Blogger MattJ said...

Hi Annie. I definitely agree with you. Especially when it comes to Shakespeare, since we don't even have a good enough point of reference for the greeks and their staging and such.

That said, it is extremely difficult to mess with them as well, for a number of reasons. Even the best can sometimes turn into nothing more than a concept slapped on top of a great classic play. And so many concepts have been applied that sometimes you're new idea can actually be a regurgitation. But of course, no 2 productions are the same.
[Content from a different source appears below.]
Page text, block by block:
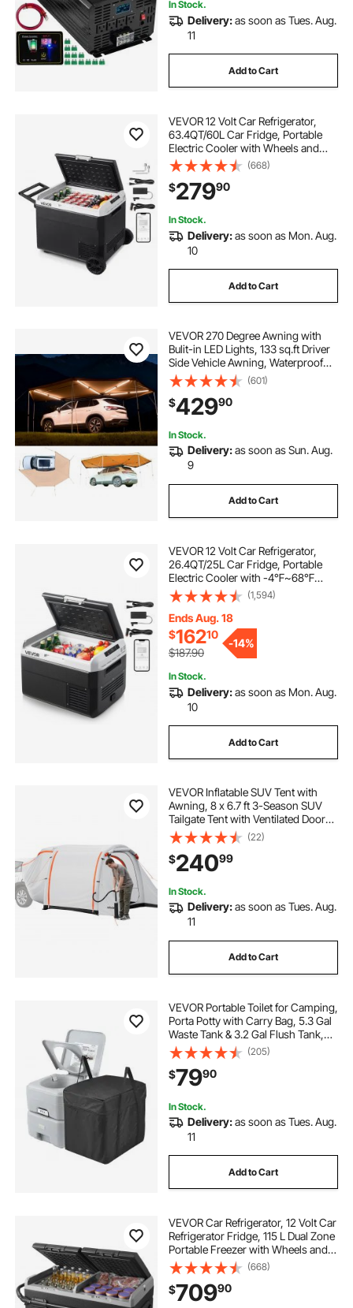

So, I agree with you, but the other direction can sometimes be equally as dangerous. This is why I have been putting a focus on new work lately. Why do another tired resurrection of Midsummer Night's Dream when you can dive into a new work?

7:13 PM  
Blogger Annie said...

Exactly. While you and I may prefer to cultivate new work, there will always be reimagined classics on the horizon.
They have the potential to be exciting and completely different from what we are used to, in that they can find a contemporary footing on what we thought was past.
I think the difference comes when we realize that you can slap a concept over a text by updating the time period, costumes, etc., OR you can use a poetic metaphor approach and do more than cosmetic alterations. Not that I have ever seen that done successfully, but I can hope, right?

2:19 AM  
Blogger Justin Kownacki said...

As a non-regular theatregoer -- and your boyfriend -- I should also add that the script girl with the flashlight was sadly more compelling to watch than the actors themselves. Not only did their voices not gel with their actions in theory, but they seemed pathologically unable to invest their characters with the slightest bit of reality or a human connection -- except the chap playing Hippolytus, who was essentially winging it, and the gent who played the king. Everyone else seemed content to writhe in their primordialism while I kept wondering if the restaurants would be open once this experiment in existing for existing's sake concluded.